Moral revival is never an isolated good, but rather the byproduct of a much more fundamental shift of the heart, a shift toward the God who defines the good. In Scripture, we see that our first step in the healing process is to cast down our idols and to seek God for his own sake:

If my people, who are called by my name, will humble themselves and pray and seek my face and turn from their wicked ways, then I will hear from heaven, and I will forgive their sin and will heal their land. (2 Chronicles 7:14)

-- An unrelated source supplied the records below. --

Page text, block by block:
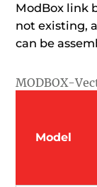
ModBox link
not existing,
can be
MODBOX-
Model
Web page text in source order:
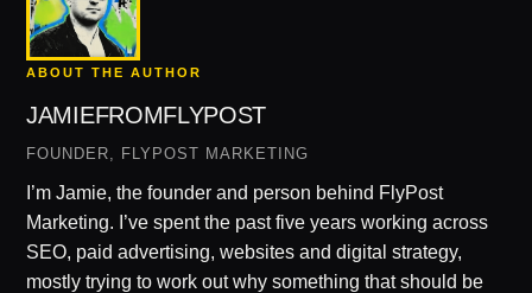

To many modern people, this idea of turning to God may seem like a massive leap in the dark. Modernity has managed to stifle many people’s belief in a dynamic Creator who actively engages with his creatures. And yet, difficult circumstances often prove that at root, we are still inherently religious beings. Just look at how our innate sense of God suddenly resurfaces in times of tragedy or great danger; we all huddle together to pray, almost as though we knew all along that secularism was just a dream. Even in our devout secularism, we are still inescapably marked by the image of God. He is not far from any of us (Acts 17:27).

If we want to see social and moral reform take place in America—if we want to see families reestablished, marriage strengthened, and meaningful moral norms restored—then we simply must look beyond ourselves. The good news is that the One who created us stands ready to provide all the moral norms we need—and yet so much more than that.